# Gaggia Classic - Slow Flow Rate?



## Gubbo89 (Dec 5, 2018)

Hello everyone,

Just looking for some advice as I purchased a Gaggia Classic 2nd hand and so don't know if my machine is actually working properly or not.

Since having it, I have descaled twice and cleaned the shower screen/group and this has improved the flow but not sure if it's still enough?

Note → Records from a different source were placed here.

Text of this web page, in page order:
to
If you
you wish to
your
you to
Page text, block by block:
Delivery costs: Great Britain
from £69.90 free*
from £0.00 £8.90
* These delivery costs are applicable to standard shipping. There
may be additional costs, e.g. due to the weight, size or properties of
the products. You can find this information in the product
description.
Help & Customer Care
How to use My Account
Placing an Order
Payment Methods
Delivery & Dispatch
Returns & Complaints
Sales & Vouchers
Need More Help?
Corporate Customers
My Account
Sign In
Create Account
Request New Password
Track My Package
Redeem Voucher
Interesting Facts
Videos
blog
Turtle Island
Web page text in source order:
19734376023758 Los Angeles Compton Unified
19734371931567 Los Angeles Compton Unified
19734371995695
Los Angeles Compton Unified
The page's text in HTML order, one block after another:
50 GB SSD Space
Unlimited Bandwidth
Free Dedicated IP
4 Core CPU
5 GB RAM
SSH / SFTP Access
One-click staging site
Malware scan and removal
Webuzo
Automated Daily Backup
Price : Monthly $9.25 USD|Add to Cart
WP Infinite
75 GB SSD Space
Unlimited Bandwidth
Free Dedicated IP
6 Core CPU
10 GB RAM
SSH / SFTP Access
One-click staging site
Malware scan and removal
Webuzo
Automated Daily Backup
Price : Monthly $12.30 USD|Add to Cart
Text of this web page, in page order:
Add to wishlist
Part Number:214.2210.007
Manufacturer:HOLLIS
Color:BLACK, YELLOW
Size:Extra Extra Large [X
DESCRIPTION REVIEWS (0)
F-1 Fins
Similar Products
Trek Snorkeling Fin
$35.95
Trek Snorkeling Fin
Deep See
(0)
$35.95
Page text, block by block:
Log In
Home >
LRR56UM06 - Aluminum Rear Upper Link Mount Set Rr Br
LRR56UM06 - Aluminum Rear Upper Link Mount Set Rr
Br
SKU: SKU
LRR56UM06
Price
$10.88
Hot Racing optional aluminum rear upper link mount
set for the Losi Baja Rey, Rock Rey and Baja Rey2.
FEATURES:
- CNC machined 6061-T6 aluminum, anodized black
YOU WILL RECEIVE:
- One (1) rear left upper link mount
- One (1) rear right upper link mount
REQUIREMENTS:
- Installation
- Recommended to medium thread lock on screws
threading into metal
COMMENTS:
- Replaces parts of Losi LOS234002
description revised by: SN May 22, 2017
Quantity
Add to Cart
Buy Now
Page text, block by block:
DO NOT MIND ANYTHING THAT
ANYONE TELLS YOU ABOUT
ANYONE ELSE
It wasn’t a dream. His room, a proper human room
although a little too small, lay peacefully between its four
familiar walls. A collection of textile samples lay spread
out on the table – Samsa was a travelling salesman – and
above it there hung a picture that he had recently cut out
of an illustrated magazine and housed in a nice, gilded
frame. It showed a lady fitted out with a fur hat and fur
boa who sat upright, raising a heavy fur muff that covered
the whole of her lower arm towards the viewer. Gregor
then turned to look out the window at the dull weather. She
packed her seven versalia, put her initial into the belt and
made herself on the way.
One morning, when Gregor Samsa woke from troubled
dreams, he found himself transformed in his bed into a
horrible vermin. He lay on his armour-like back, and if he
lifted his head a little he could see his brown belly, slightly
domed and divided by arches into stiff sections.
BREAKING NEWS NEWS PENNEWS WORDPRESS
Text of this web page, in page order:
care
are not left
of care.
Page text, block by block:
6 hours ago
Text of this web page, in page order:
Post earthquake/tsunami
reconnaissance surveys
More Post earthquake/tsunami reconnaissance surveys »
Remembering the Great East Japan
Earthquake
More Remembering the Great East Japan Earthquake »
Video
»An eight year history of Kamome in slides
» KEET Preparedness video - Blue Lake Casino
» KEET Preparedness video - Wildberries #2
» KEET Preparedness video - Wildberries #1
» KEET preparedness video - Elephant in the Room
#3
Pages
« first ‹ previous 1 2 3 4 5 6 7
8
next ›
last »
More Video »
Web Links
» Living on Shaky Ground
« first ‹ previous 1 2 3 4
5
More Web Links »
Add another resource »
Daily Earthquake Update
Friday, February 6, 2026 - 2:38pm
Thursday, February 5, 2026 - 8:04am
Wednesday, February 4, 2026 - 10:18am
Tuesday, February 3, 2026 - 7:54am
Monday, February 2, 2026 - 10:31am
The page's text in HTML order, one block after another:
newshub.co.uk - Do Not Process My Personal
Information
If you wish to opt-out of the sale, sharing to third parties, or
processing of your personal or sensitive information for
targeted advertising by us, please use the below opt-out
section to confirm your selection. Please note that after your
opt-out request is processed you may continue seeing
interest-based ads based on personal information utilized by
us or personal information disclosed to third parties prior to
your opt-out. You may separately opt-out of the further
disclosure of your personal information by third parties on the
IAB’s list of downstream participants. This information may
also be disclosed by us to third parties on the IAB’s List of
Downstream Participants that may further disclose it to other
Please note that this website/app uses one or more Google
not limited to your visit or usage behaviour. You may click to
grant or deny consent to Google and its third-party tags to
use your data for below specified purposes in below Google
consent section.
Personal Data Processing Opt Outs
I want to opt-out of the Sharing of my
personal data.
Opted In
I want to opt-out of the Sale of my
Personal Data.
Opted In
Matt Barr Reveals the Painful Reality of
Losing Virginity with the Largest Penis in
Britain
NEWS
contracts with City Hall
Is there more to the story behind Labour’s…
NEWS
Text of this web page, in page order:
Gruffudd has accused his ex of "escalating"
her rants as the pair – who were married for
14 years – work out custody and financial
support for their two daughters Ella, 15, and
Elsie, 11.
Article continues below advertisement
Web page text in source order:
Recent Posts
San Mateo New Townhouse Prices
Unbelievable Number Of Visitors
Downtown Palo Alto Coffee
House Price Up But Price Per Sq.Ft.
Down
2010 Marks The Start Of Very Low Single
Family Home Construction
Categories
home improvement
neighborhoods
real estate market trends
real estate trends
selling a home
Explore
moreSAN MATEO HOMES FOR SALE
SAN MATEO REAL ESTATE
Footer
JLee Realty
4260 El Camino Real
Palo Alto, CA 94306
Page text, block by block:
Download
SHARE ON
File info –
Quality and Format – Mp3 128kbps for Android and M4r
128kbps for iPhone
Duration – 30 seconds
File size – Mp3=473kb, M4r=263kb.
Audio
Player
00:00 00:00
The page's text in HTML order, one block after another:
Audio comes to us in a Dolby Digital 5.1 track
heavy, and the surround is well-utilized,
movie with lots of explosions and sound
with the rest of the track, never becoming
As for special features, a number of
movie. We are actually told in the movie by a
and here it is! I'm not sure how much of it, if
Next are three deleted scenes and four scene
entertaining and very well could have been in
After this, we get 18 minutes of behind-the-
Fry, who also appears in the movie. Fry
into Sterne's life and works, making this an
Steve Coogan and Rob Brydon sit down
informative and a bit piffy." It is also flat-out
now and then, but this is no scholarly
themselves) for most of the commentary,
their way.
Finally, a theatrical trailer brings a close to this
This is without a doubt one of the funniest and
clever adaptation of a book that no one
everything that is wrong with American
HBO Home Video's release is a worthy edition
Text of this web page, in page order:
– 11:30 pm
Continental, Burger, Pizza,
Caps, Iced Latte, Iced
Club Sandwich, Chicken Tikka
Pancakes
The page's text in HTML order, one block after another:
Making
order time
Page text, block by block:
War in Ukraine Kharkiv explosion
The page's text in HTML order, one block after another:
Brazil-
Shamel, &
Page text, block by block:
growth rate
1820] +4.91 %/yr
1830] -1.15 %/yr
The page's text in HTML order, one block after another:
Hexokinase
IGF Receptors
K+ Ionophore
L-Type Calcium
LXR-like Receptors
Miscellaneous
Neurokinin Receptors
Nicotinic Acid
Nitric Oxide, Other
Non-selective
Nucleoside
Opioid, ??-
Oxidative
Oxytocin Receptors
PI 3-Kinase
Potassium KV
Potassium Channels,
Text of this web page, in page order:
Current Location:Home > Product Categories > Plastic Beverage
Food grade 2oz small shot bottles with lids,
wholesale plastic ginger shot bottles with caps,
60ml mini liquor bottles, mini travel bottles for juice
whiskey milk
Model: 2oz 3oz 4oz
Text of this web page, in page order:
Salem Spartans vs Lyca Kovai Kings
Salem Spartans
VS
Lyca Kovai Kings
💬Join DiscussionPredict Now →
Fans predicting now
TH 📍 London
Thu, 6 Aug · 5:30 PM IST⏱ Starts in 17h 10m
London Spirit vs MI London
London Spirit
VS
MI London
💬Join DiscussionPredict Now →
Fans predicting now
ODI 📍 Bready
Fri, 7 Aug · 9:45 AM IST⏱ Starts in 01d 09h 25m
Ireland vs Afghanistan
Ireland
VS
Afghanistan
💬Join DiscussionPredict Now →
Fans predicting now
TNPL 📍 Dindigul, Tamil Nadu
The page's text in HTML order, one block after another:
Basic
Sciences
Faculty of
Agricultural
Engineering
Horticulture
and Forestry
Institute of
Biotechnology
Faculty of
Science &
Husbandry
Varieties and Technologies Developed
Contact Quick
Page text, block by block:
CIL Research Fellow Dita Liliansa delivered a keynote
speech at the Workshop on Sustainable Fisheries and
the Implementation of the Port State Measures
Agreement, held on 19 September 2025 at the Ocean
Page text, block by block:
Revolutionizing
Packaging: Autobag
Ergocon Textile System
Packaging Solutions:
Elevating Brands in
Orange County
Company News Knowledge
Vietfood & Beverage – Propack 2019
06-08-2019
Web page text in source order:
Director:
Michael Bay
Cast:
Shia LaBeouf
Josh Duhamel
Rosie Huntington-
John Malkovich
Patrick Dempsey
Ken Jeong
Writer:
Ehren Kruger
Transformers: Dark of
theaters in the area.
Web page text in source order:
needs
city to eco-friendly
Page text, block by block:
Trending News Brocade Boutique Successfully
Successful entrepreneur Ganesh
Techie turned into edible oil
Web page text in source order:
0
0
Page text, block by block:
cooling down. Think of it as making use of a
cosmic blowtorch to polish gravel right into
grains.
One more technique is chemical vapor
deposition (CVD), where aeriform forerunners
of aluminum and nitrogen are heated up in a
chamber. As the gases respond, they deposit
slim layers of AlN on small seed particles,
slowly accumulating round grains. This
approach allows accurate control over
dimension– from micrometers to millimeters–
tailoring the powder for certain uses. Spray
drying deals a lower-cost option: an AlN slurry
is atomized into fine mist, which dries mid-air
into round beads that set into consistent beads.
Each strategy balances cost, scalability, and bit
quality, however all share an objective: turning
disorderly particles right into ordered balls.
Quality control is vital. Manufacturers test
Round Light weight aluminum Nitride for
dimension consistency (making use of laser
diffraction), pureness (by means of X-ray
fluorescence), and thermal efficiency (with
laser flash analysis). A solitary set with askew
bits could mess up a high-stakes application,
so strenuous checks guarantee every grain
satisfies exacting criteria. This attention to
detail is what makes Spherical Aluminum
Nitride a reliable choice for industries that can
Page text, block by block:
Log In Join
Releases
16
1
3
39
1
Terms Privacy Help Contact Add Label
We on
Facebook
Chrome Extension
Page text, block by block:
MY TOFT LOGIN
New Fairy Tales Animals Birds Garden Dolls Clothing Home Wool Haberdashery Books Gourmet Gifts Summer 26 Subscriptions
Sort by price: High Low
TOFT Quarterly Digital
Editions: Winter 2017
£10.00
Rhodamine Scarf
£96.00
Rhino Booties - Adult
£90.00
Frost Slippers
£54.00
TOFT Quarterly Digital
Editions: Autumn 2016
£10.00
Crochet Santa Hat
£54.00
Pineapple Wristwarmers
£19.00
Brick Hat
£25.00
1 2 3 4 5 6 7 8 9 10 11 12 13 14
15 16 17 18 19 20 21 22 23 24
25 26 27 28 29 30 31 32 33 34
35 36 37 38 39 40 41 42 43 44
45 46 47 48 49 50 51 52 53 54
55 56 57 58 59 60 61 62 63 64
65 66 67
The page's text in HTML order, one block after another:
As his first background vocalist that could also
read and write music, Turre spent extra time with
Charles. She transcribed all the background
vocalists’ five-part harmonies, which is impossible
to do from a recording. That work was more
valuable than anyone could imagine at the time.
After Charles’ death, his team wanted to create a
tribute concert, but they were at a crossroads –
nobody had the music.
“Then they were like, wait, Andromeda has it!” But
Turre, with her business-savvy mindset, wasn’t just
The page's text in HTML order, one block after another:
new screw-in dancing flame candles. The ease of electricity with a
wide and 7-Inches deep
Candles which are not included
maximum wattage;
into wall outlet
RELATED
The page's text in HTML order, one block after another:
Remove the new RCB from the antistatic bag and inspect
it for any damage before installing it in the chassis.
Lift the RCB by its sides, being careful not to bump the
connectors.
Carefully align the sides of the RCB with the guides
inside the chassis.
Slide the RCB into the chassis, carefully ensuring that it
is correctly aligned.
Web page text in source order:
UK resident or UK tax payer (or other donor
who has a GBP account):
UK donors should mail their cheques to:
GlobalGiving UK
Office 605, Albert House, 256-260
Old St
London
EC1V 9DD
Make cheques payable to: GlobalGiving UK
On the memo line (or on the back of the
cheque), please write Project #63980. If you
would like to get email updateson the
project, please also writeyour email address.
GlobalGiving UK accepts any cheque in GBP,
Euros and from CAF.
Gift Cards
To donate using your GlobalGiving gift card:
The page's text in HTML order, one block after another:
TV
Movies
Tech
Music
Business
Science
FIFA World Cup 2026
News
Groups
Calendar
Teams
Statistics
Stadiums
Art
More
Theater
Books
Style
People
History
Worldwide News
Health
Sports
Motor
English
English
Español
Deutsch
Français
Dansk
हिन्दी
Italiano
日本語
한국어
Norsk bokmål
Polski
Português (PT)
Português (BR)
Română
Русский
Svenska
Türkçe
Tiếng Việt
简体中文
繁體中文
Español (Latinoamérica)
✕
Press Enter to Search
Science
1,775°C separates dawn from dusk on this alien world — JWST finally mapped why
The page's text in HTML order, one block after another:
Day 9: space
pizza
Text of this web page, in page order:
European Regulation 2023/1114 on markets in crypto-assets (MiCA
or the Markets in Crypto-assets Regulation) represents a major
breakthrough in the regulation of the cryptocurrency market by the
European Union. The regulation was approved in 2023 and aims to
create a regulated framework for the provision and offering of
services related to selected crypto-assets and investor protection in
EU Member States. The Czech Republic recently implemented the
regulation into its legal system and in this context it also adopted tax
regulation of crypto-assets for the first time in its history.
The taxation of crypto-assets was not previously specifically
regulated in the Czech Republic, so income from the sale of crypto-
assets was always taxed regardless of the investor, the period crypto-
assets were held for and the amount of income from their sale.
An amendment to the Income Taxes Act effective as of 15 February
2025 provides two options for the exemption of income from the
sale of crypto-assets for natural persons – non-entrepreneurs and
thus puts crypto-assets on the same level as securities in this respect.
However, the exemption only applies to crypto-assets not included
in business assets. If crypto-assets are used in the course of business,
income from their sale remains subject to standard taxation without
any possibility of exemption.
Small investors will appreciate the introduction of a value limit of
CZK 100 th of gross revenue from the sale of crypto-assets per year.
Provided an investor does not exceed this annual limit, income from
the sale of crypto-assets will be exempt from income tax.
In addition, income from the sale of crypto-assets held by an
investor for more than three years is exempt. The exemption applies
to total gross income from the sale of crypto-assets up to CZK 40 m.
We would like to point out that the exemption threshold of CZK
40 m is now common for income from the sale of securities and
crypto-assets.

Also, haven't backflushed as I don't know if it's ok to do so on my machine. My puck is a little soupy so don't think I have the solenoid valve and therefore shouldn't be back flushing anyway - if there's a way to find out please let me know.

Video of flow rate -






Thanks in advance!


----------



## El carajillo (Mar 16, 2013)

Flow looks OK. Free running like that you should have a flow equating to about 110 ml / cc in 30 sec's. May be a little less or more.

Did you remove the dispersion block (behind the shower screen) held by 2 allen bolts. This also gets clagged up with coffee oil and they corrode.


----------



## Gubbo89 (Dec 5, 2018)

Thanks for replying.

Just ran a test and free flow was 160ml in 30secs so guess there's no problem there but I'll remember that test for a fewceeejs time to know when to clean/descale.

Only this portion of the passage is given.